China’s ‘Zero-Covid’ policy poses disruption to luxury

News
 |  
Apr 2022
 |  
Business of Fashion
Save to favorites
Your item is now saved. It can take a few minutes to sync into your saved list.

What: Shanghai’s current lockdown will eventually end but a new outbreak in Beijing and no end to the country’s rigid pandemic strategy suggest retail disruptions are likely elsewhere.

Why is it important: People are feeling both weary and anxious from a lockdown that was initially slated to last just four days. More frustrating for some than the inability to leave home for weeks on end has been the breakdown of logistics and delivery services, leaving people struggling to access food, medicine, and basic necessities. In such an environment, the thought of shopping for fashion has either been impossible or undesirable for many residents.


With consumer spending down, retailers are feeling the pinch. In March, which coincided with a week-long lockdown in China’s tech capital Shenzhen, there was a decline in national retail sales of 3.5% compared to a year earlier. The decline is likely to be even more apparent in the soon-to-be-released April figures as tourists who usually flock to Shanghai from around the country to shop for fashion and other discretionary goods have been unable to do so.
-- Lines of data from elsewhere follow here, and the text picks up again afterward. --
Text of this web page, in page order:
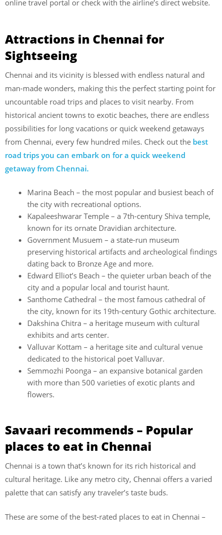
online travel portal or check with the airline’s direct website.
Attractions in Chennai for
Sightseeing
Chennai and its vicinity is blessed with endless natural and
man-made wonders, making this the perfect starting point for
uncountable road trips and places to visit nearby. From
historical ancient towns to exotic beaches, there are endless
possibilities for long vacations or quick weekend getaways
from Chennai, every few hundred miles. Check out the best
road trips you can embark on for a quick weekend
getaway from Chennai.
Marina Beach – the most popular and busiest beach of
the city with recreational options.
Kapaleeshwarar Temple – a 7th-century Shiva temple,
known for its ornate Dravidian architecture.
Government Musuem – a state-run museum
preserving historical artifacts and archeological findings
dating back to Bronze Age and more.
Edward Elliot’s Beach – the quieter urban beach of the
city and a popular local and tourist haunt.
Santhome Cathedral – the most famous cathedral of
the city, known for its 19th-century Gothic architecture.
Dakshina Chitra – a heritage museum with cultural
exhibits and arts center.
Valluvar Kottam – a heritage site and cultural venue
dedicated to the historical poet Valluvar.
Semmozhi Poonga – an expansive botanical garden
with more than 500 varieties of exotic plants and
flowers.
Savaari recommends – Popular
places to eat in Chennai
Chennai is a town that’s known for its rich historical and
cultural heritage. Like any metro city, Chennai offers a varied
palette that can satisfy any traveler’s taste buds.
These are some of the best-rated places to eat in Chennai –
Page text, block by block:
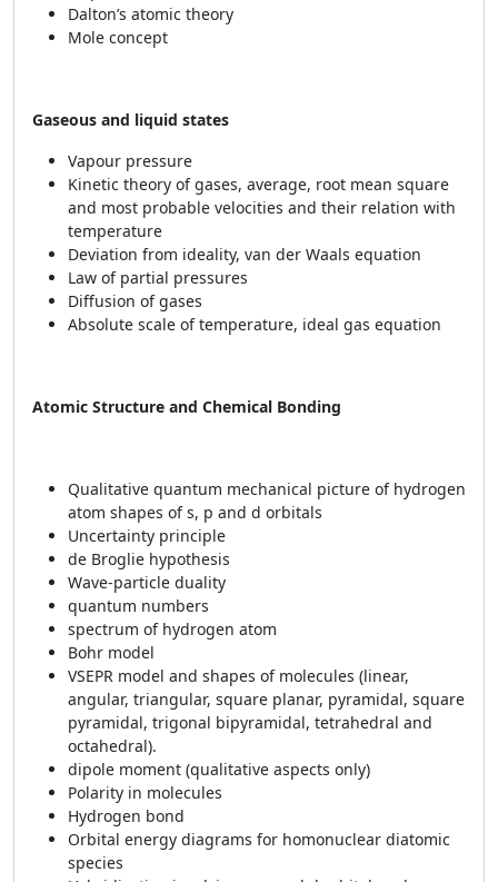
Dalton’s atomic theory
Mole concept
Gaseous and liquid states
Vapour pressure
Kinetic theory of gases, average, root mean square
and most probable velocities and their relation with
temperature
Deviation from ideality, van der Waals equation
Law of partial pressures
Diffusion of gases
Absolute scale of temperature, ideal gas equation
Atomic Structure and Chemical Bonding
Qualitative quantum mechanical picture of hydrogen
atom shapes of s, p and d orbitals
Uncertainty principle
de Broglie hypothesis
Wave-particle duality
quantum numbers
spectrum of hydrogen atom
Bohr model
VSEPR model and shapes of molecules (linear,
angular, triangular, square planar, pyramidal, square
pyramidal, trigonal bipyramidal, tetrahedral and
octahedral).
dipole moment (qualitative aspects only)
Polarity in molecules
Hydrogen bond
Orbital energy diagrams for homonuclear diatomic
species
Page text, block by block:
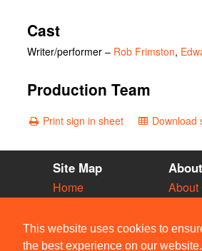
This website uses cookies to
the best experience on our website.
Cast
Writer/performer – Rob Frimston,
Production Team
Print sign in sheet Download
Site Map
Home
Vacancies
Societies
About
About
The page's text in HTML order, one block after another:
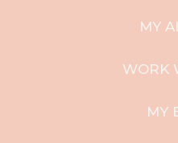
MY
WORK
MY
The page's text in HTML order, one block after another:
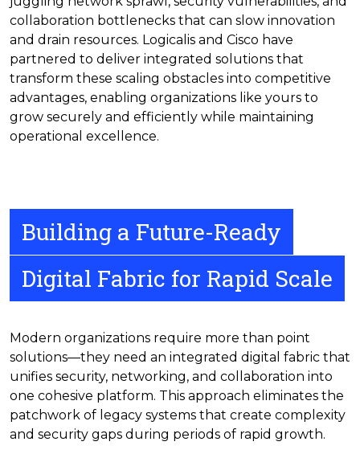
collaboration bottlenecks that can slow innovation
and drain resources. Logicalis and Cisco have
partnered to deliver integrated solutions that
transform these scaling obstacles into competitive
advantages, enabling organizations like yours to
grow securely and efficiently while maintaining
operational excellence.
Building a Future-Ready
Digital Fabric for Rapid Scale
Modern organizations require more than point
solutions—they need an integrated digital fabric that
unifies security, networking, and collaboration into
one cohesive platform. This approach eliminates the
patchwork of legacy systems that create complexity
and security gaps during periods of rapid growth.
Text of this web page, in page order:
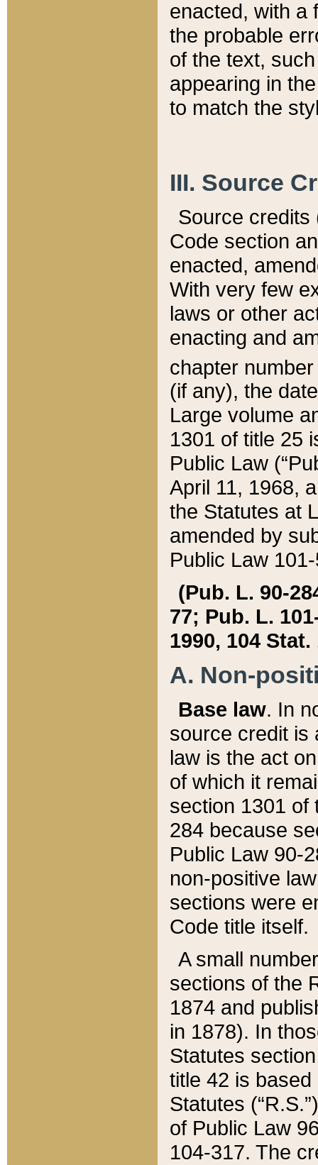
enacted, with a
the probable
of the text,
appearing in
to match the
III. Source
Source credits
Code section
enacted,
With very few
laws or other
enacting and
chapter
(if any), the
Large volume
1301 of title 25
Public Law
April 11, 1968,
the Statutes at
amended by
Public Law
(Pub. L. 90-
77; Pub. L.
1990, 104 Stat.
A. Non-
Base law. In
source credit is
law is the act
of which it
section 1301 of
284 because
Public Law 90-
non-positive
sections were
Code title itself.
A small
sections of the
1874 and
in 1878). In
Statutes
title 42 is
Statutes
of Public Law
104-317. The
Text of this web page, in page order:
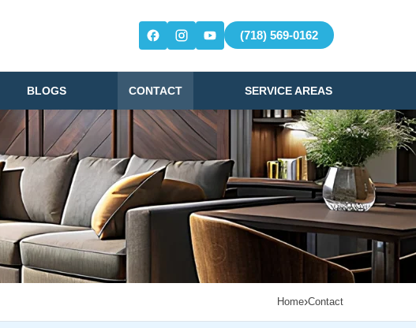
(718) 569-0162
BLOGS CONTACT SERVICE AREAS
Home›Contact
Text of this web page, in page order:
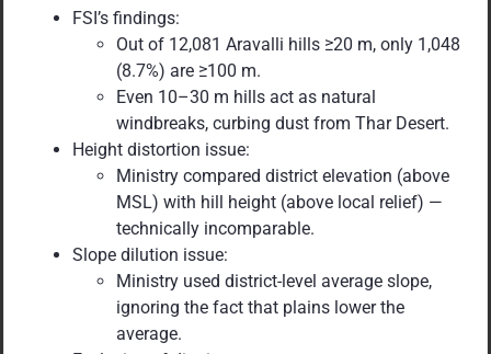
FSI’s findings:
Out of 12,081 Aravalli hills ≥20 m, only 1,048
(8.7%) are ≥100 m.
Even 10–30 m hills act as natural
windbreaks, curbing dust from Thar Desert.
Height distortion issue:
Ministry compared district elevation (above
MSL) with hill height (above local relief) —
technically incomparable.
Slope dilution issue:
Ministry used district-level average slope,
ignoring the fact that plains lower the
average.

The world’s largest luxury conglomerates and brands reported that the Shanghai lockdown’s closure of stores had dented sales in their China units, though they expect the impact to be short-lived.

Prior to the new round of lockdowns, Euromonitor data showed China’s personal luxury market reached a market value 90.76% higher in 2021 than pre-pandemic levels in 2019, boosted by restored spending from luxury consumers unable to shop abroad, with additional growth of 14.67% tipped for 2022.

If Shanghai’s lockdown lasts for two months, and other large cities are also affected, China’s 2022 GDP growth would slow to 3.8%, and in a worst-case scenario where the economy suffers a similar shock to that experienced in the first quarter of 2020, it would grow by only 1.3% this year.